For around four hours starting at 3:30 p.m. yesterday, Binghamton University’s campus was without Internet, telephone service and Bmail.
The network and the phone service, which is based on Voice-Over-Internet-Protocol (VOIP), went down after a fiber-optic cable that runs from Johnson City to Syracuse was severed, according to Adam Heimowitz, a help desk consultant at Binghamton University’s Information Technology Services and a sophomore majoring in political science.
Before service was restored at around 8:20 p.m., ITS was not sure how long it would take to repair the issue.
“It will most likely be remedied within 24 hours,” Heimowitz told Pipe Dream, during the outage. “However, since we don’t know the details, we don’t have an exact time estimate.”

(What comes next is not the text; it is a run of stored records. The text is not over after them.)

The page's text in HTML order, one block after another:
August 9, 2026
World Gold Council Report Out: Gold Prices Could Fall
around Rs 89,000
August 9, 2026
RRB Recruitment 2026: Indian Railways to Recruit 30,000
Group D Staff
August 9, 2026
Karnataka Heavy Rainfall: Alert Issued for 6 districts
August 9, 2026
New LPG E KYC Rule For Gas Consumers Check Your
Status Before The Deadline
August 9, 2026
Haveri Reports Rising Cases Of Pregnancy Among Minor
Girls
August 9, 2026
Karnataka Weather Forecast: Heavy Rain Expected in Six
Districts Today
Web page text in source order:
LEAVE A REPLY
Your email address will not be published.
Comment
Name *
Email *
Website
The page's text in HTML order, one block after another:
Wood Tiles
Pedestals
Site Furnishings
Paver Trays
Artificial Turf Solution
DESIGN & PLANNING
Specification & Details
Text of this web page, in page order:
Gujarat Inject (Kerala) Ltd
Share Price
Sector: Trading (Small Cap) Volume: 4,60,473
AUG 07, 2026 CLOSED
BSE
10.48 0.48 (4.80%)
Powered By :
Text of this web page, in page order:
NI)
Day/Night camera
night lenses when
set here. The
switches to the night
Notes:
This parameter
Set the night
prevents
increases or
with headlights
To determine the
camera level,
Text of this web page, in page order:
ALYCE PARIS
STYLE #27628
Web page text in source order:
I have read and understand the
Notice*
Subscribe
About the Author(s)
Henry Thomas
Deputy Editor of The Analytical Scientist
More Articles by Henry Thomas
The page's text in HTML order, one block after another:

While the Internet was down, students on campus panicked.
“Today was incredibly stressful,” said Kate Keenly, a junior majoring in mechanical engineering. “I was in the PODS working on a lab report that was due at 5 p.m. and the Internet just stopped and everyone just started freaking out. I literally had to get in my friend’s car and rush to [University Plaza], and got it in just in time.”

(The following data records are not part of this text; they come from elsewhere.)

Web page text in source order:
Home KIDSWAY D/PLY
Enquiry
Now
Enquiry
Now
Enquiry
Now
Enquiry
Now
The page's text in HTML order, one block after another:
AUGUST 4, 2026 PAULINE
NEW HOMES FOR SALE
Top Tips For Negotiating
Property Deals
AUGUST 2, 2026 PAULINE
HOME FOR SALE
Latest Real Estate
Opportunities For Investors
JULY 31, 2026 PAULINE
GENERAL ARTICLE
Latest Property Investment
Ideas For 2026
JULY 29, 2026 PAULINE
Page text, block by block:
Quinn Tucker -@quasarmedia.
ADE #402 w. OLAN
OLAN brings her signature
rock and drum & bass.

Jen Hertz, a sophomore majoring in accounting, said that many students in Newing College’s Broome Hall were upset.
“People were pissed and thought it was ridiculous that the Internet was not working for so long,” she said. “The kids that had the Calc III test tonight were in tears and desperately trying to find Internet access.”
During the outage, Bmail was inaccessible from any device, including phones and computers.

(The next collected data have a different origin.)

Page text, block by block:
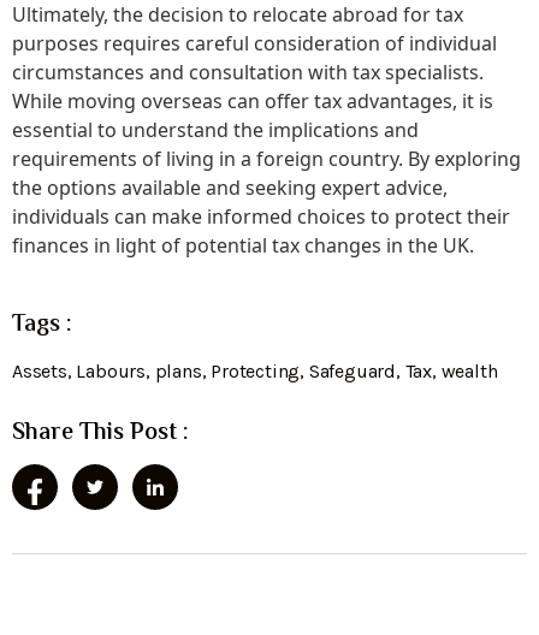
Ultimately, the decision to relocate abroad for tax
purposes requires careful consideration of individual
circumstances and consultation with tax specialists.
While moving overseas can offer tax advantages, it is
essential to understand the implications and
requirements of living in a foreign country. By exploring
the options available and seeking expert advice,
individuals can make informed choices to protect their
finances in light of potential tax changes in the UK.
Tags :
Assets, Labours, plans, Protecting, Safeguard, Tax, wealth
Share This Post :
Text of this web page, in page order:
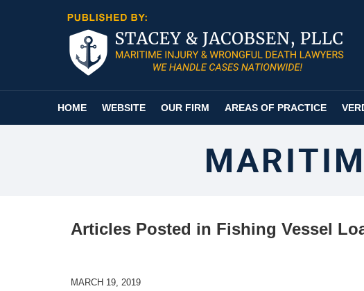
HOME WEBSITE OUR FIRM AREAS OF PRACTICE
Articles Posted in Fishing Vessel
MARCH 19, 2019
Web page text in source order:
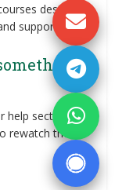
designed
support them
help sections
rewatch the
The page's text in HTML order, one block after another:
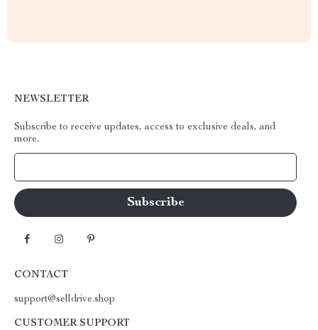
NEWSLETTER
Subscribe to receive updates, access to exclusive deals, and
more.
CONTACT
support@selldrive.shop
CUSTOMER SUPPORT
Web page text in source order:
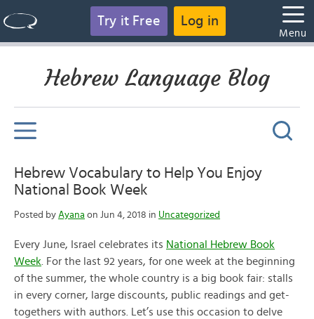
Try it Free Log in
Menu
Hebrew Language Blog
Hebrew Vocabulary to Help You Enjoy
National Book Week
Posted by Ayana on Jun 4, 2018 in Uncategorized
Every June, Israel celebrates its National Hebrew Book
Week . For the last 92 years, for one week at the beginning
of the summer, the whole country is a big book fair: stalls
in every corner, large discounts, public readings and get-
togethers with authors. Let’s use this occasion to delve

“They used Binghamton servers to route the service to Google, hence why Bmail is down,” Heimowitz said.
Other sites like Blackboard and BU Brain were still accessible through 3G or off-campus connections because the University rerouted the sites.
“Usually, we host them, but they changed them today so that people would be able to still use sites,” Heimowitz said. “Blackboard is working, which is surprising because it never works.”
Three messages were sent from the University’s alert system at 4:52 p.m., 5:02 p.m and 8:51 p.m.
The first message informed students that the network was down and that restoration time was unknown. The second text stated that if students had an emergency, they should dial 911 from a cell phone and that all non-emergency phone calls should be directed to BU Police at (607) 698-0227. The third informed students that the Internet was again available on campus.
The PODS in the Glenn G. Bartle Library were empty for most of the afternoon.
Alex Jaffe, a senior majoring in human development, walked into the empty computer room thinking he had gotten lucky, only to have his hopes dashed.
“I was really excited because all of the computers were opened, and then I realized there was a reason for that,” Jaffe said.